A food bank proposed making sausage to feed the poor. A reptile enthusiast suggested using them as food for large exotic pets like pythons and alligators. And an industry group said in the future they could be used as fuel for power plants.

But for now, according to egg farmers in Sonoma County, composting is the only affordable option. The last California rendering plant stopped taking the hens in May.

"If there was something that could be done, it would be done," said Petaluma egg farmer Arnie Reibli.

The egg-laying birds have only a pound of usable meat, compared to the 5-pound chickens typically raised for eating.
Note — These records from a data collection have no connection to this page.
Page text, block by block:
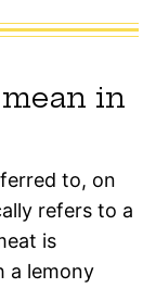
in
to, on
refers to a
is
a lemony
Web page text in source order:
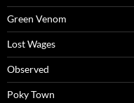
Green Venom
Lost Wages
Observed
Poky Town
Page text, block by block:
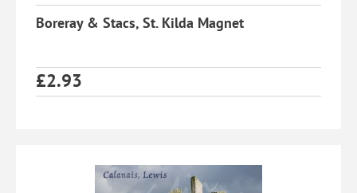
Boreray & Stacs, St. Kilda Magnet
£2.93
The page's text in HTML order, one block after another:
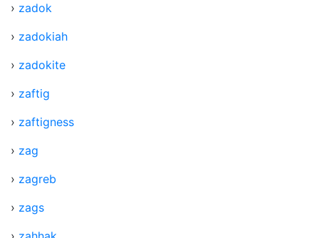
› zadok
› zadokiah
› zadokite
› zaftig
› zaftigness
› zag
› zagreb
› zags
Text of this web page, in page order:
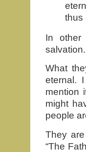
thus
In other
What
eternal.
mention
might
people
They
“The
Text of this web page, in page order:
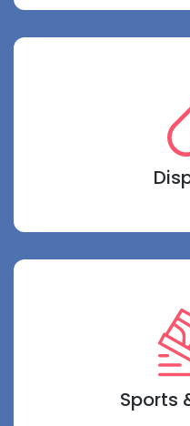
Sports
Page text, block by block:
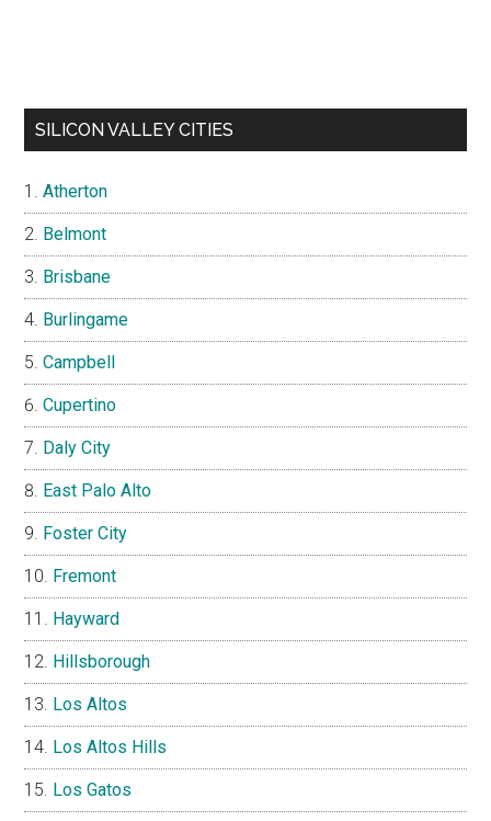
SILICON VALLEY CITIES
Atherton
Belmont
Brisbane
Burlingame
Campbell
Cupertino
Daly City
East Palo Alto
Foster City
Fremont
Hayward
Hillsborough
Los Altos
Los Altos Hills
Los Gatos
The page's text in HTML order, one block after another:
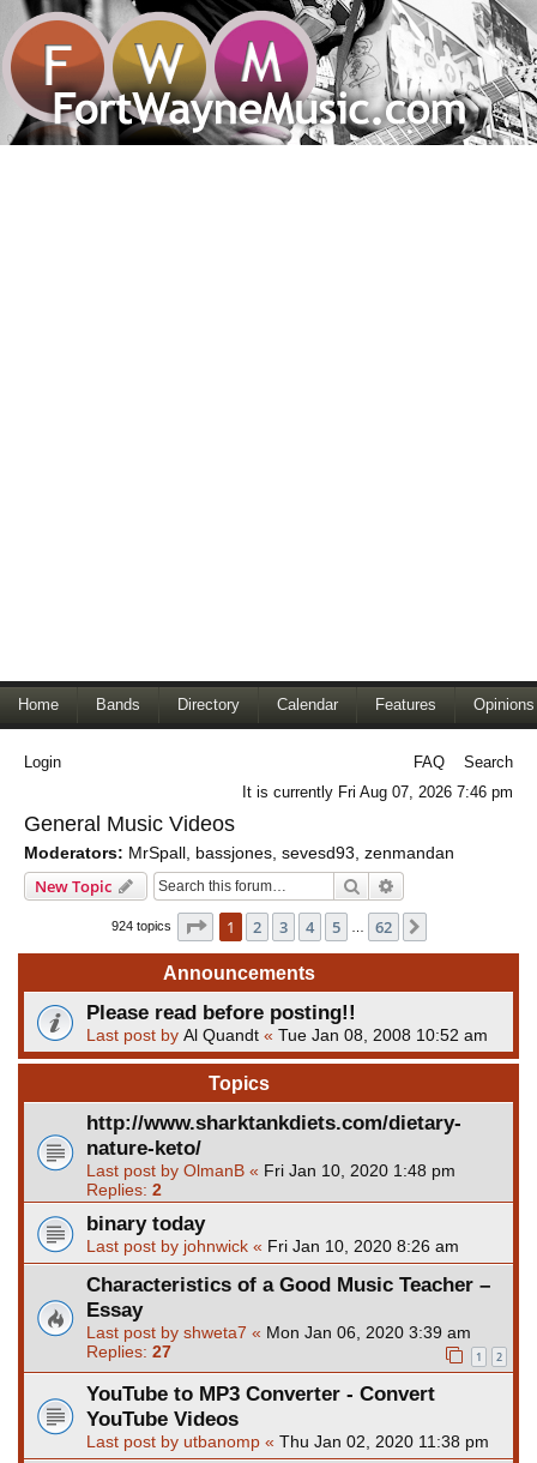
Home Bands Directory Calendar Features Opinions
Login FAQ
Search
It is currently Fri Aug 07, 2026 7:46 pm
General Music Videos
Moderators: MrSpall bassjones sevesd93 zenmandan
New Topic Search
924 topics Page 1of 62
1 2 3 4 5 62
Announcements
Please read before posting!!
Last post by Al Quandt « Tue Jan 08, 2008 10:52 am
Topics
http://www.sharktankdiets.com/dietary-
nature-keto/
Last post by OlmanB « Fri Jan 10, 2020 1:48 pm
Replies: 2
binary today
Last post by johnwick « Fri Jan 10, 2020 8:26 am
Characteristics of a Good Music Teacher –
Essay
Last post by shweta7 « Mon Jan 06, 2020 3:39 am
Replies: 27 1 2
YouTube to MP3 Converter - Convert
YouTube Videos
Last post by utbanomp « Thu Jan 02, 2020 11:38 pm
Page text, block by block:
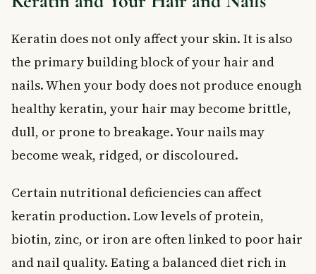
Keratin does not only affect your skin. It is also
the primary building block of your hair and
nails. When your body does not produce enough
healthy keratin, your hair may become brittle,
dull, or prone to breakage. Your nails may
become weak, ridged, or discoloured.
Certain nutritional deficiencies can affect
keratin production. Low levels of protein,
biotin, zinc, or iron are often linked to poor hair
and nail quality. Eating a balanced diet rich in
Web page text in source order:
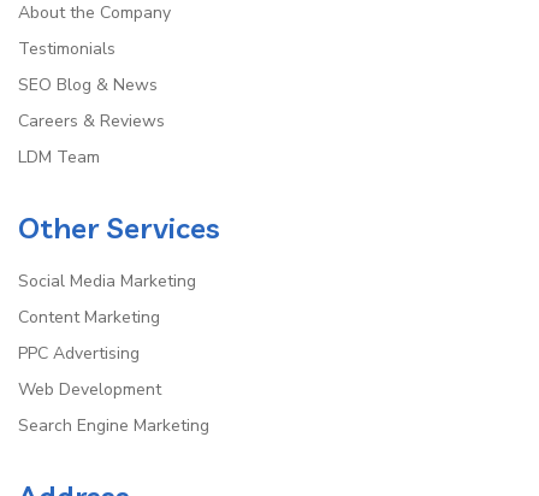
About the Company
Testimonials
SEO Blog & News
Careers & Reviews
LDM Team
Other Services
Social Media Marketing
Content Marketing
PPC Advertising
Web Development
Search Engine Marketing
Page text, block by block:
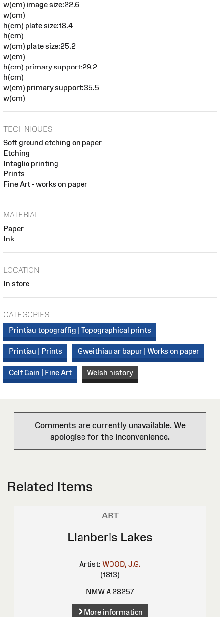
w(cm) image size:22.6
w(cm)
h(cm) plate size:18.4
h(cm)
w(cm) plate size:25.2
w(cm)
h(cm) primary support:29.2
h(cm)
w(cm) primary support:35.5
w(cm)
TECHNIQUES
Soft ground etching on paper
Etching
Intaglio printing
Prints
Fine Art - works on paper
MATERIAL
Paper
Ink
LOCATION
In store
CATEGORIES
Printiau topograffig | Topographical prints
Printiau | Prints Gweithiau ar bapur | Works on paper
Celf Gain | Fine Art Welsh history
Comments are currently unavailable. We
apologise for the inconvenience.
Related Items
ART
Llanberis Lakes
Artist: WOOD, J.G.
(1813)
NMW A 28257
More information
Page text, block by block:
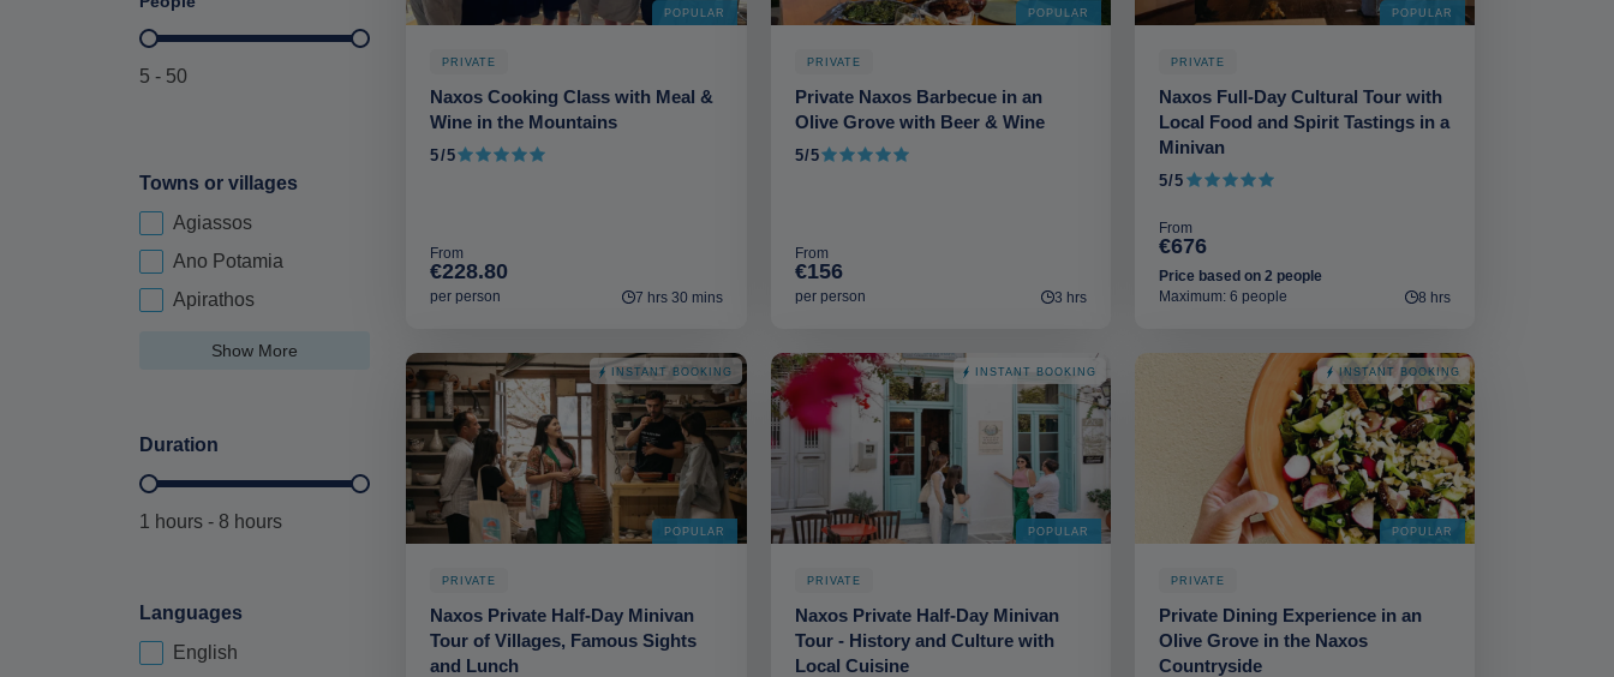
Maximum Capacity-deskop
5 - 50
Towns or villages
city-deskop
Agiassos
Ano Potamia
Apirathos
Show More
Duration
Duration Hours-deskop
1 hours - 8 hours
Languages
Language-deskop
English
POPULAR
PRIVATE
Naxos Cooking Class with Meal &
Wine in the Mountains
5/55 out of 5
From
€228.80
per person 7 hrs 30 mins
POPULAR
PRIVATE
Private Naxos Barbecue in an
Olive Grove with Beer & Wine
5/55 out of 5
From
€156
per person 3 hrs
POPULAR
PRIVATE
Naxos Full-Day Cultural Tour with
Local Food and Spirit Tastings in a
Minivan
5/5 5 out of 5
From
€676
Price based on 2 people
Maximum: 6 people
8 hrs
INSTANT BOOKING
POPULAR
PRIVATE
Naxos Private Half-Day Minivan
Tour of Villages, Famous Sights
and Lunch
INSTANT BOOKING
POPULAR
PRIVATE
Naxos Private Half-Day Minivan
Tour - History and Culture with
Local Cuisine
INSTANT BOOKING
POPULAR
PRIVATE
Private Dining Experience in an
Olive Grove in the Naxos
Countryside
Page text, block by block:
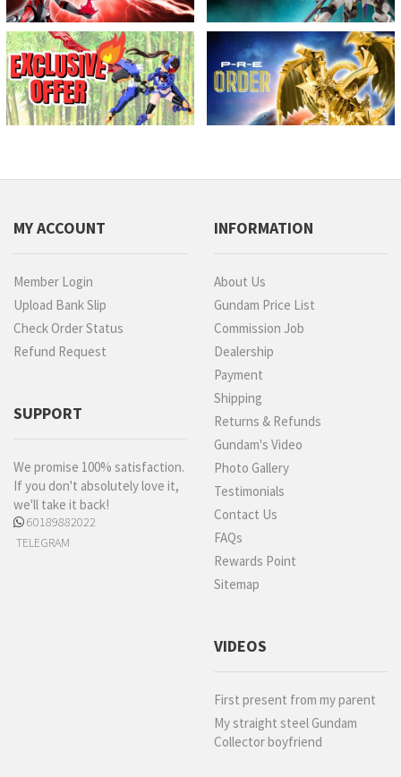
MY ACCOUNT
Member Login
Upload Bank Slip
Check Order Status
Refund Request
SUPPORT
We promise 100% satisfaction.
If you don't absolutely love it,
we'll take it back!
60189882022
TELEGRAM
INFORMATION
About Us
Gundam Price List
Commission Job
Dealership
Payment
Shipping
Returns & Refunds
Gundam's Video
Photo Gallery
Testimonials
Contact Us
FAQs
Rewards Point
Sitemap
VIDEOS
First present from my parent
My straight steel Gundam
Collector boyfriend
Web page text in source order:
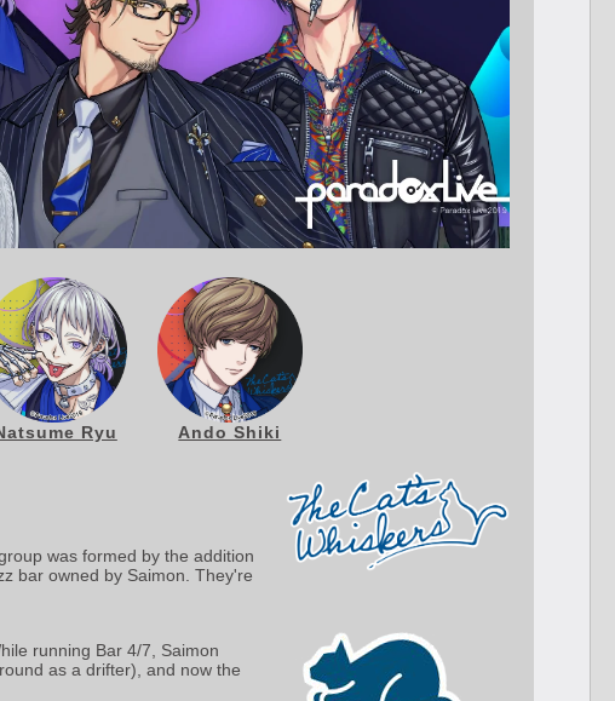
Ryu Ando Shiki
was formed by the addition
bar owned by Saimon. They're
running Bar 4/7, Saimon
as a drifter), and now the
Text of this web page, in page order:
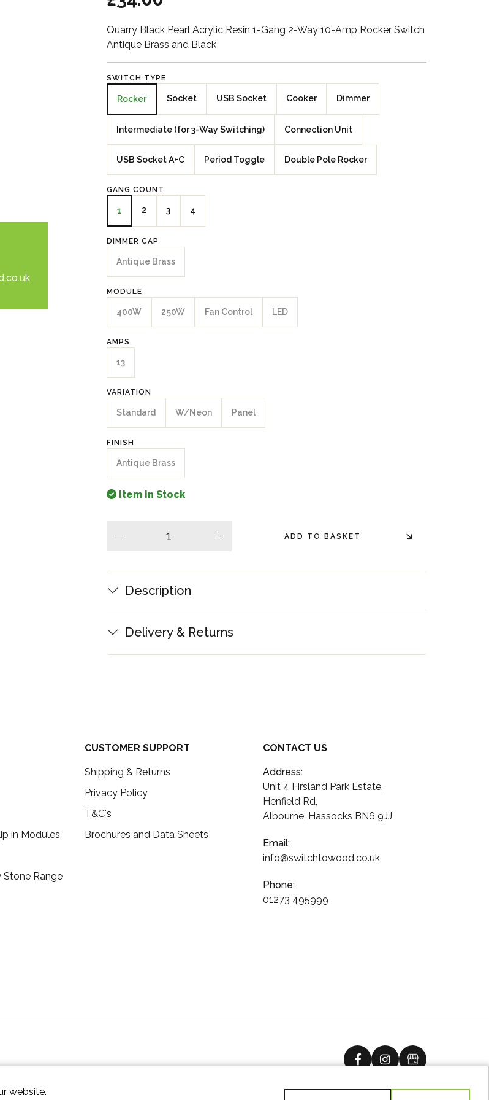
Penland Satin Black
Penland Satin Silver
Elements Copper
Crackle
Quarry Black Pearl Acrylic Resin 1-Gang 2-Way 10-Amp Rocker Switch
Antique Brass and Black
SWITCH TYPE
Rocker Socket USB Socket Cooker Dimmer
Intermediate (for 3-Way Switching) Connection Unit
USB Socket A+C Period Toggle Double Pole Rocker
GANG COUNT
1 2 3 4
DIMMER CAP
Antique Brass
MODULE
400W 250W Fan Control LED
AMPS
13
VARIATION
Standard W/Neon Panel
FINISH
Antique Brass
Item in Stock
plus ADD TO BASKET
Description
Delivery & Returns
in Modules
Stone Range
CUSTOMER SUPPORT
Shipping & Returns
Privacy Policy
T&C's
Brochures and Data Sheets
CONTACT US
Address:
Unit 4 Firsland Park Estate,
Henfield Rd,
Albourne, Hassocks BN6 9JJ
Email:
info@switchtowood.co.uk
Phone:
01273 495999
facebookinstagram
Google
website.

Slaughtering the chickens, even to transport them unprocessed and frozen whole, would likely cost more than composting them, Reibli said.

"Unfortunately, it's less expensive to go out and buy the birds than process them," said David Goodman, executive director of the Redwood Empire Food Bank in Santa Rosa, which had considered the sausage-making plan.

To kill the chickens, farmers suffocate them in sealed boxes filled with carbon dioxide, a practice that has drawn the ire of animal rights groups. Afterward, the hens are layered in mounds of sawdust.

A new European technology that turns dead cows into fuel to generate electricity — and that could be the fate of spent hens someday, said Rich Matteis, head of the Pacific Egg and Poultry Association.

But "that's not something that's going to be available anytime soon," he said.